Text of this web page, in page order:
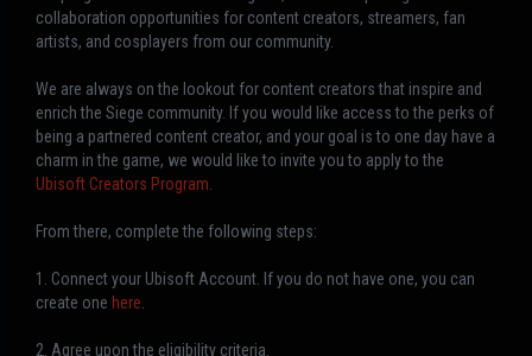
collaboration opportunities for content creators, streamers, fan
artists, and cosplayers from our community.
We are always on the lookout for content creators that inspire and
enrich the Siege community. If you would like access to the perks of
being a partnered content creator, and your goal is to one day have a
charm in the game, we would like to invite you to apply to the
Ubisoft Creators Program
From there, complete the following steps:
1. Connect your Ubisoft Account. If you do not have one, you can
create one here
2. Agree upon the eligibility criteria.
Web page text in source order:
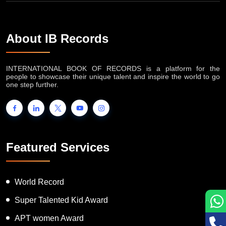
About IB Records
INTERNATIONAL BOOK OF RECORDS is a platform for the
people to showcase their unique talent and inspire the world to go
one step further.
Featured Services
World Record
Super Talented Kid Award
APT women Award
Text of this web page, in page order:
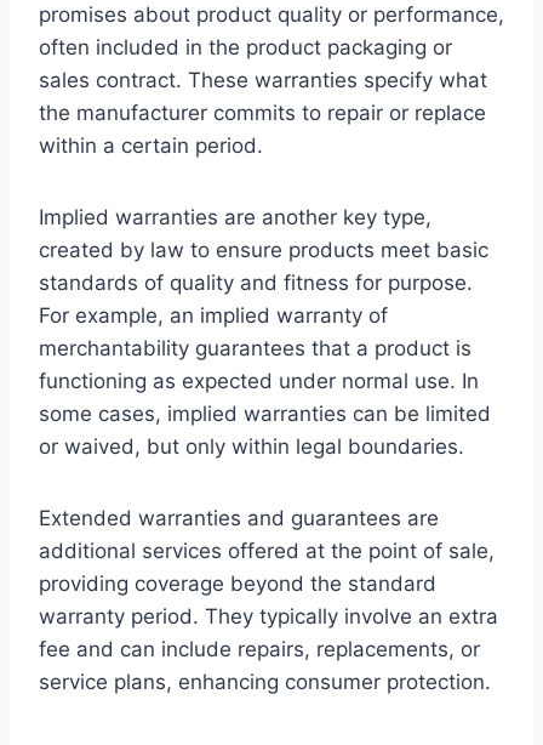
promises about product quality or performance,
often included in the product packaging or
sales contract. These warranties specify what
the manufacturer commits to repair or replace
within a certain period.
Implied warranties are another key type,
created by law to ensure products meet basic
standards of quality and fitness for purpose.
For example, an implied warranty of
merchantability guarantees that a product is
functioning as expected under normal use. In
some cases, implied warranties can be limited
or waived, but only within legal boundaries.
Extended warranties and guarantees are
additional services offered at the point of sale,
providing coverage beyond the standard
warranty period. They typically involve an extra
fee and can include repairs, replacements, or
service plans, enhancing consumer protection.
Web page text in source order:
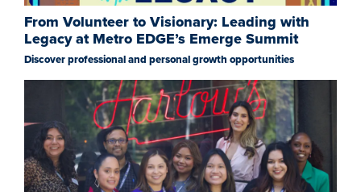
From Volunteer to Visionary: Leading with
Legacy at Metro EDGE’s Emerge Summit
Discover professional and personal growth opportunities
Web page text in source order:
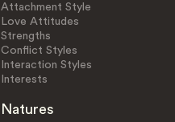
Attachment Style
Love Attitudes
Strengths
Conflict Styles
Interaction Styles
Interests
Natures
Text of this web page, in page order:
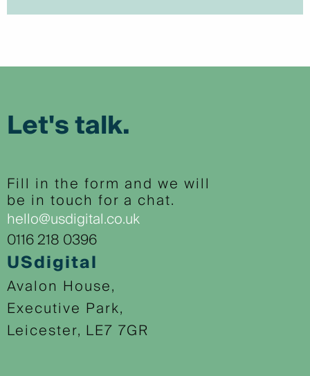
Let's talk.
Fill in the form and we will
be in touch for a chat.
hello@usdigital.co.uk
0116 218 0396
USdigital
Avalon House,
Executive Park,
Leicester, LE7 7GR
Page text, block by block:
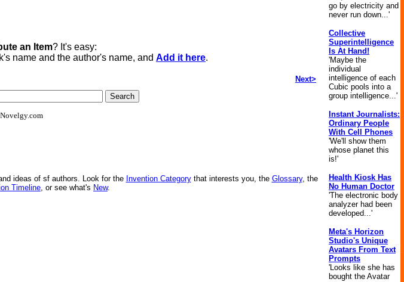
an Item? It's easy:
name and the author's name, and Add it here.
Next>
ideas of sf authors. Look for the Invention Categorythat interests you, the Glossary, the
Timeline, or see what's New.
go by electricity and
never run down...'
Collective
Superintelligence
Is At Hand!
'Maybe the
individual
intelligence of each
Cubic pools into a
group intelligence...'
Instant Journalists:
Ordinary People
With Cell Phones
'We'll show them
whose planet this
is!'
Health Kiosk Has
No Human Doctor
'The electronic body
analyzer had been
developed...'
Meta's Horizon
Studio's Unique
Avatars From Text
Prompts
'Looks like she has
bought the Avatar
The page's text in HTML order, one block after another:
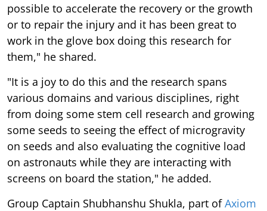
possible to accelerate the recovery or the growth
or to repair the injury and it has been great to
work in the glove box doing this research for
them," he shared.
"It is a joy to do this and the research spans
various domains and various disciplines, right
from doing some stem cell research and growing
some seeds to seeing the effect of microgravity
on seeds and also evaluating the cognitive load
on astronauts while they are interacting with
screens on board the station," he added.
Group Captain Shubhanshu Shukla, part ofAxiom
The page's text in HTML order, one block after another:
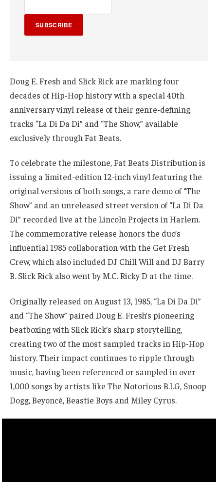
SUBSCRIBE
Doug E. Fresh and Slick Rick are marking four
decades of Hip-Hop history with a special 40th
anniversary vinyl release of their genre-defining
tracks “La Di Da Di” and “The Show,” available
exclusively through Fat Beats.
To celebrate the milestone, Fat Beats Distribution is
issuing a limited-edition 12-inch vinyl featuring the
original versions of both songs, a rare demo of “The
Show” and an unreleased street version of “La Di Da
Di” recorded live at the Lincoln Projects in Harlem.
The commemorative release honors the duo’s
influential 1985 collaboration with the Get Fresh
Crew, which also included DJ Chill Will and DJ Barry
B. Slick Rick also went by M.C. Ricky D at the time.
Originally released on August 13, 1985, “La Di Da Di”
and “The Show” paired Doug E. Fresh’s pioneering
beatboxing with Slick Rick’s sharp storytelling,
creating two of the most sampled tracks in Hip-Hop
history. Their impact continues to ripple through
music, having been referenced or sampled in over
1,000 songs by artists like The Notorious B.I.G, Snoop
Dogg, Beyoncé, Beastie Boys and Miley Cyrus.
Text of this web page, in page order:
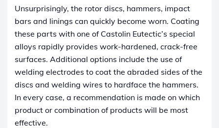
Unsurprisingly, the rotor discs, hammers, impact
bars and linings can quickly become worn. Coating
these parts with one of Castolin Eutectic’s special
alloys rapidly provides work-hardened, crack-free
surfaces. Additional options include the use of
welding electrodes to coat the abraded sides of the
discs and welding wires to hardface the hammers.
In every case, a recommendation is made on which
product or combination of products will be most
effective.
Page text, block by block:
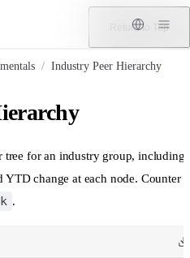
Return to Top
/ Industry Peer Hierarchy
tree for an industry group, including
YTD change at each node. Counter
.
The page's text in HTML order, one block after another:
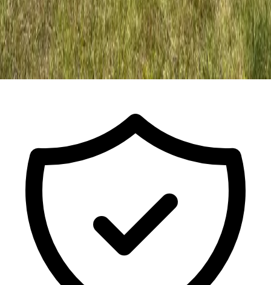
Call For a Free Estimate
ISA Certified Arborist FL-9491A · Est.2017· Licensed & Insured
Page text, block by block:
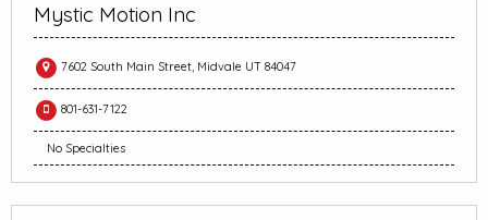
Mystic Motion Inc
7602 South Main Street, Midvale UT 84047
801-631-7122
No Specialties
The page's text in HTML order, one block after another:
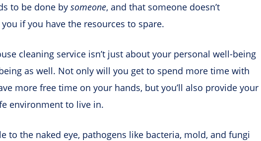
to be done by someone, and that someone doesn’t
if you have the resources to spare.
cleaning service isn’t just about your personal well-being
as well. Not only will you get to spend more time with
more free time on your hands, but you’ll also provide your
environment to live in.
to the naked eye, pathogens like bacteria, mold, and fungi
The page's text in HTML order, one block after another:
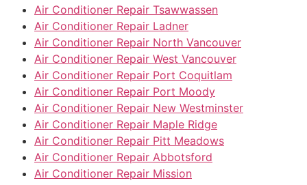
Air Conditioner Repair Tsawwassen
Air Conditioner Repair Ladner
Air Conditioner Repair North Vancouver
Air Conditioner Repair West Vancouver
Air Conditioner Repair Port Coquitlam
Air Conditioner Repair Port Moody
Air Conditioner Repair New Westminster
Air Conditioner Repair Maple Ridge
Air Conditioner Repair Pitt Meadows
Air Conditioner Repair Abbotsford
Air Conditioner Repair Mission
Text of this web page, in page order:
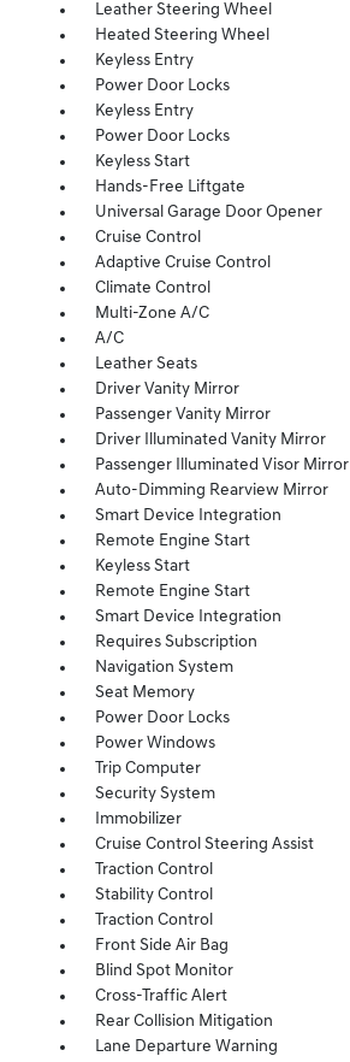
Leather Steering Wheel
Heated Steering Wheel
Keyless Entry
Power Door Locks
Keyless Entry
Power Door Locks
Keyless Start
Hands-Free Liftgate
Universal Garage Door Opener
Cruise Control
Adaptive Cruise Control
Climate Control
Multi-Zone A/C
A/C
Leather Seats
Driver Vanity Mirror
Passenger Vanity Mirror
Driver Illuminated Vanity Mirror
Passenger Illuminated Visor Mirror
Auto-Dimming Rearview Mirror
Smart Device Integration
Remote Engine Start
Keyless Start
Remote Engine Start
Smart Device Integration
Requires Subscription
Navigation System
Seat Memory
Power Door Locks
Power Windows
Trip Computer
Security System
Immobilizer
Cruise Control Steering Assist
Traction Control
Stability Control
Traction Control
Front Side Air Bag
Blind Spot Monitor
Cross-Traffic Alert
Rear Collision Mitigation
Lane Departure Warning
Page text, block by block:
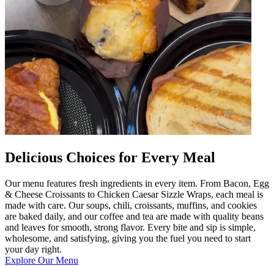
Delicious Choices for Every Meal
Our menu features fresh ingredients in every item. From Bacon, Egg
& Cheese Croissants to Chicken Caesar Sizzle Wraps, each meal is
made with care. Our soups, chili, croissants, muffins, and cookies
are baked daily, and our coffee and tea are made with quality beans
and leaves for smooth, strong flavor. Every bite and sip is simple,
wholesome, and satisfying, giving you the fuel you need to start
your day right.
Explore Our Menu
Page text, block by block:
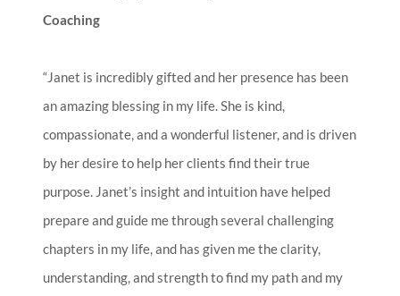
Coaching
“Janet is incredibly gifted and her presence has been
an amazing blessing in my life. She is kind,
compassionate, and a wonderful listener, and is driven
by her desire to help her clients find their true
purpose. Janet’s insight and intuition have helped
prepare and guide me through several challenging
chapters in my life, and has given me the clarity,
understanding, and strength to find my path and my
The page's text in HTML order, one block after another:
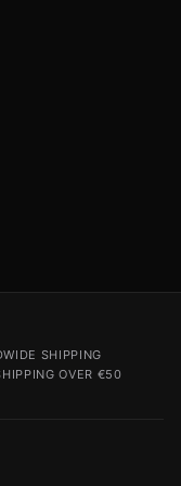
SHIPPING
OVER €50
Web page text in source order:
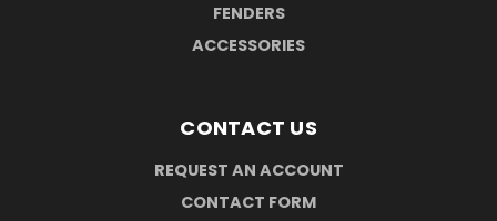
FENDERS
ACCESSORIES
CONTACT US
REQUEST AN ACCOUNT
CONTACT FORM
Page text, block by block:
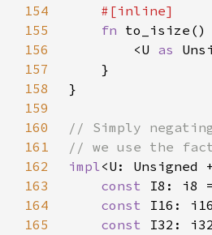
154
155
fn
156
        <U
as
157
158
159
160
161
162
impl<U: Unsigned
163
const I8: i8
164
const I16:
165
const I32:
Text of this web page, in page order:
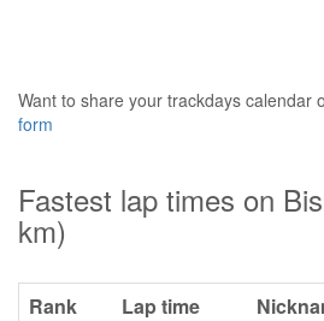
Want to share your trackdays calendar
form
Fastest lap times on
km)
Rank Lap time
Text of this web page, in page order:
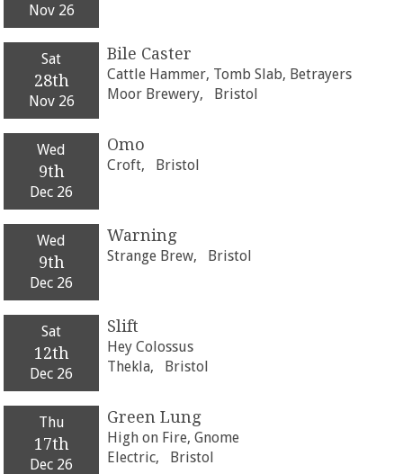
Nov 26
Sat
28th
Nov 26
Bile Caster
Cattle Hammer, Tomb Slab, Betrayers
Moor Brewery,
Bristol
Wed
9th
Dec 26
Omo
Croft, Bristol
Wed
9th
Dec 26
Warning
Strange Brew, Bristol
Sat
12th
Dec 26
Slift
Hey Colossus
Thekla,
Bristol
Thu
17th
Dec 26
Green Lung
High on Fire, Gnome
Electric,
Bristol
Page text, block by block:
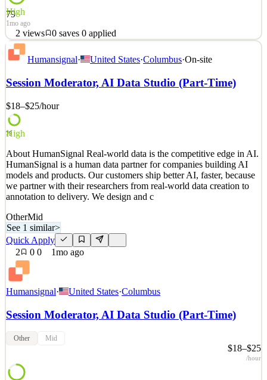
79
High
1mo ago
2 views 0 saves 0 applied
About HumanSignal Real-world data is the competitive edge in AI.
HumanSignal is a human data partner for companies building AI
we partner with their researchers from real-world data creation to
See 2 similar
Quick Apply
2views 0saves 0applied
1mo ago
Humansignal· United States·Columbus·On-site
Session Moderator, AI Data Studio (Part-Time)
$18–$25/hour
79
High
About HumanSignal Real-world data is the competitive edge in AI.
HumanSignal is a human data partner for companies building AI
models and products. Our customers ship better AI, faster, because
we partner with their researchers from real-world data creation to
annotation to delivery. We design and c
OtherMid
See 1 similar>
Quick Apply
2
0 0 1mo ago
Humansignal· United States·Columbus
Session Moderator, AI Data Studio (Part-Time)
Other Mid
$18–$25
/hour
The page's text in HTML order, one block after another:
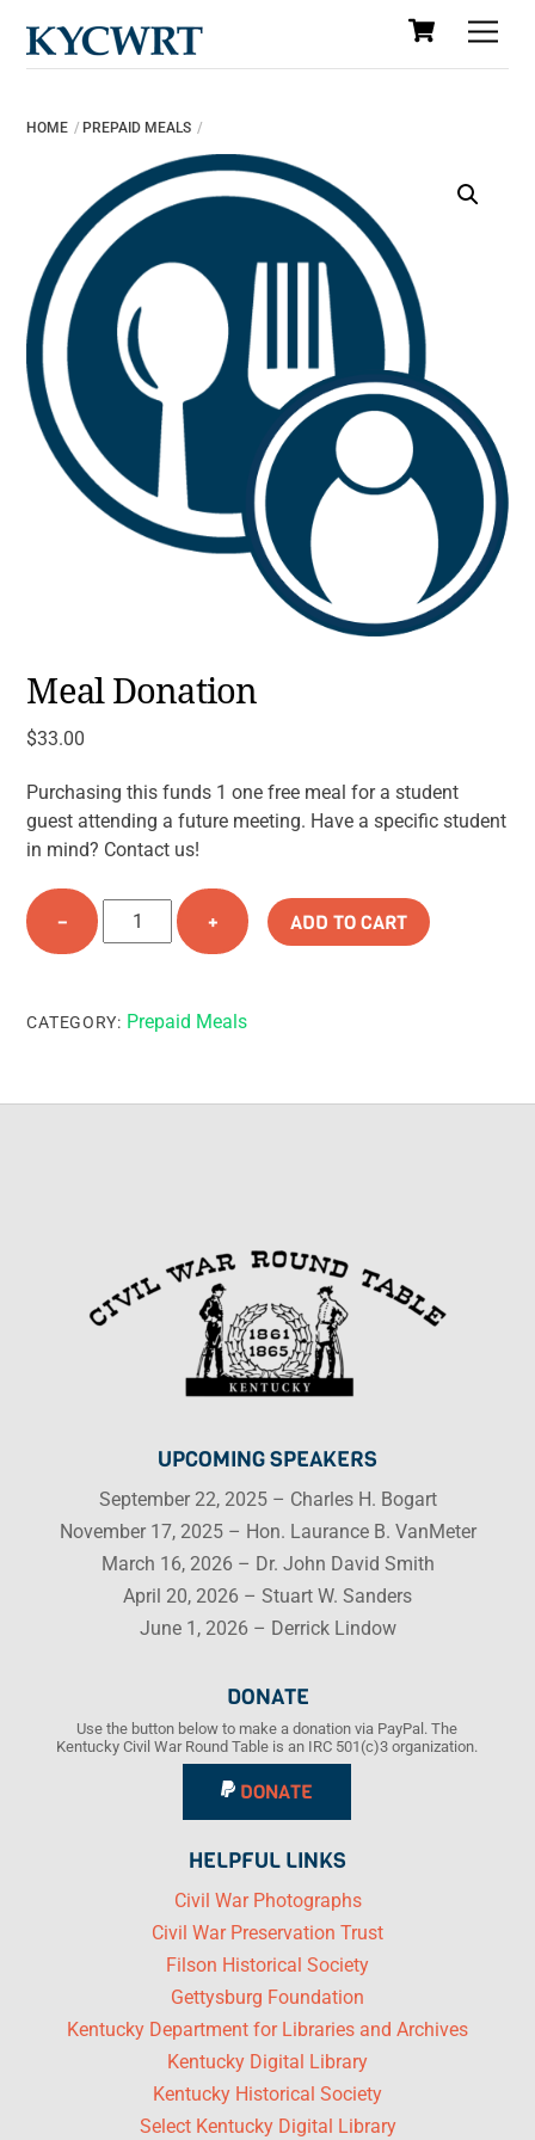
content
Cart
HOME PREPAID MEALS
Meal Donation
$33.00
Purchasing this funds 1 one free meal for a student
guest attending a future meeting. Have a specific student
in mind? Contact us!
−
Meal
Donation
+ ADD TO CART
CATEGORY: Prepaid Meals
UPCOMING SPEAKERS
September 22, 2025 – Charles H. Bogart
November 17, 2025 – Hon. Laurance B. VanMeter
March 16, 2026 – Dr. John David Smith
April 20, 2026 – Stuart W. Sanders
June 1, 2026 – Derrick Lindow
DONATE
Use the button below to make a donation via PayPal. The
Kentucky Civil War Round Table is an IRC 501(c)3 organization.
DONATE
HELPFUL LINKS
Civil War Photographs
Civil War Preservation Trust
Filson Historical Society
Gettysburg Foundation
Kentucky Department for Libraries and Archives
Kentucky Digital Library
Kentucky Historical Society
Select Kentucky Digital Library
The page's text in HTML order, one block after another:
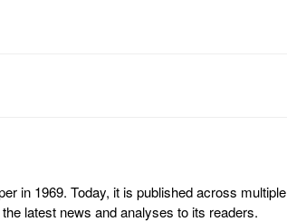
in 1969. Today, it is published across multiple
latest news and analyses to its readers.
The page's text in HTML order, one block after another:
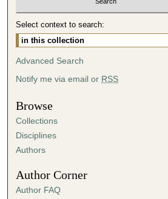
2
2
m
t
e
s
,
0
s
Select context to search:
Advanced Search
Notify me via email or RSS
Browse
Collections
Disciplines
Authors
Author Corner
Author FAQ
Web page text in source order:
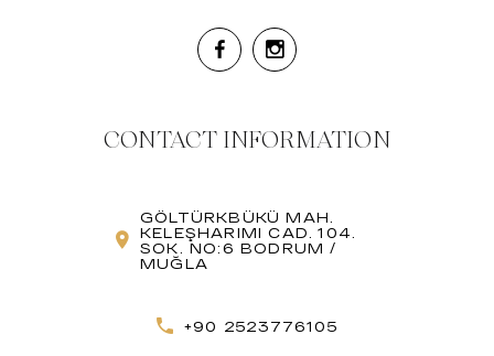
CONTACT INFORMATION
GÖLTÜRKBÜKÜ MAH.
KELEŞHARIMI CAD. 104.
SOK. NO:6 BODRUM /
MUĞLA
+90 2523776105

= = = = = = =

- _Description of the task_
Write out the lines above from the one with "World Record" through the one with "the manufacturer commits to repair or replace", ends included, exactly; no picture goes in.

- _Written solution_
World Record
Super Talented Kid Award
APT women Award
Text of this web page, in page order:
promises about product quality or performance,
often included in the product packaging or
sales contract. These warranties specify what
the manufacturer commits to repair or replace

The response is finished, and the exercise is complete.